Univention Bugzilla – Bug 44312
subjectAltName must be set as browsers remove support for CN fallback
Last modified: 2017-05-02 16:18:10 CEST
Currently univention-ssl creates certificates without an "subject alternative name" extension. The server's name is only stored in the "common name" attribute.
Unfortunately browsers seem to start to remove support for matching the requested host name against the certificate's "common name" attribute. See this Chrome/Chromium bug discussion:
The result is that Chrome treats connections to a site secured by such a certificate without the "subject alternative name" extension as insecure — the same as if the requested host name doesn't match the name stored in the certificate. I've just run into this with Google Chrome 58.0.3029.54 beta (64-bit) when connecting to our internal UCS servers.
Therefore univention-ssl should add the "subject alternative name" extension for all newly created certificates.
Should be easy enough to adjust openssl.cnf for each certificate, e.g.
[ ucsCA_ext ]
basicConstraints = CA:FALSE
# keyUsage = cRLSign, keyCertSign
subjectKeyIdentifier = hash
authorityKeyIdentifier = keyid,issuer:always
subjectAltName = DNS:proxima-imm.bs.linet-services.de
Just to be clear: this happens in situations where earlier versions of Google Chrome show a green lock, "evertying's secure" situation:
- The host name in the URL is the same one as the "common name" in the certificate.
- The UCS CA certificate's been imported into the browser's "trusted authorities" store (or similarly named stores in the browser or the OS)
According to the discussion the motivation is that RFC 2818 "HTTP over TLS" deprecated checking against the "common name" over ten years ago.

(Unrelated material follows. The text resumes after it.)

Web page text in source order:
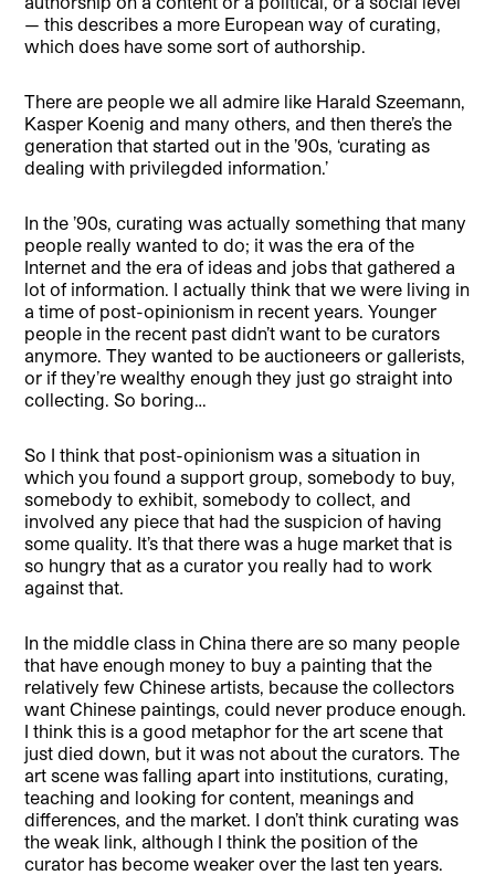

Certificates should _really_ include a SAN nowadays.
 https://tools.ietf.org/html/rfc2818 ; see section 3.1: "If a subjectAltName extension of type dNSName is present, that MUST be used as the identity. Otherwise, the (most specific) Common Name field in the Subject field of the certificate MUST be used. Although the use of the Common Name is existing practice, it is deprecated and Certification Authorities are encouraged to use the dNSName instead."
This is still true for 4.2, so I'm going to adjust the "Version" tag of this bug.

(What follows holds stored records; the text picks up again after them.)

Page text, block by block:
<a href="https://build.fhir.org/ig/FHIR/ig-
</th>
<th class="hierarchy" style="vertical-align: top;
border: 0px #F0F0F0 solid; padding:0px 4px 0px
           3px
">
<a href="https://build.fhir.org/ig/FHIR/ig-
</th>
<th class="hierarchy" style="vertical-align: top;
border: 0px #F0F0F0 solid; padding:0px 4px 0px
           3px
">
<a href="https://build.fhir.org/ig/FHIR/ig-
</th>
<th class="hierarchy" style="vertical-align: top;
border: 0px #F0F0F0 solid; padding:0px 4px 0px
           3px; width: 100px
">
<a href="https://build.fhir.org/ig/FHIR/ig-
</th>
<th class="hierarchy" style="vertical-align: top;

We do have an extension script for "univention-certificate" that does add a SAN:
This script is not used by default and must be activated via
> ucr set ssl/host/extensions="/usr/share/doc/univention-ssl/extensions-example.sh"
However, this is only a workaround (and not very well documented).
I also strongly recommend to add subjectAltName to the default "openssl.cnf". Chrome is usually just the forerunner and other Browser will likely follow. AFAICS the affected Chromium Version 58 will become stable by Apr 25th, 2017 → https://www.chromium.org/developers/calendar
Of course this will affect also all Browsers based on Chromium (Google Chrome, Vivaldi, Brave, Iridium ...)
# grep "$HOSTNAME" "/etc/univention/ssl/$HOSTNAME/openssl.cnf"
CN = master42.phahn.qa
subjectAltName = DNS:master42.phahn.qa, DNS:master42
# openssl x509 -noout -in /etc/univention/ssl/$HOSTNAME/cert.pem -text -certopt no_header,no_version,no_serial,no_signame,no_validity,no_issuer,no_pubkey,no_sigdump | grep -A1 'X509v3 Subject Alternative Name:'
X509v3 Subject Alternative Name:
UCS is using "X509v3 Subject Alternative Name" since Bug #38859 (UCS-4.1-0).
The problem might be that you initially creates your certificates with an older UCS system: The "openssl.cnf" file plus the public/private keys are generated the first time a certificate for the host is requested; they never get updates afterwards is you use "univention-ssl renew", so you don't get the benefit from UCS-4.1. (it also re-uses the once creates public and private keys.)
If you use "univention-ssl new" instead, you will get a new public/private key plus a new certificate with updated settings, especially the "subjectAltName".
That's good to know, thanks. And you're right. Recently created certificates on our DC Master do contain both subjectAltName entries.
You've said that renewing existing certificates won't add the SANs as the openssl.cnf isn't recreated in that case. This also means that the SDB articles about certificate renewal (both for single ones and for the whole chain) won't help either. Univention should provide an SDB entry for people who actually want to fix their existing certificates.
Personally I do know how to script adding SANs to all existing openssl.cnf files and renewing them afterwards, but an SDB entry would be nice for those who aren't as comfortable with scripting.
*** Bug 44514 has been marked as a duplicate of this bug. ***
More customers are hitting this problem, so I created an urgent documentation/SDB bug: Bug #44515.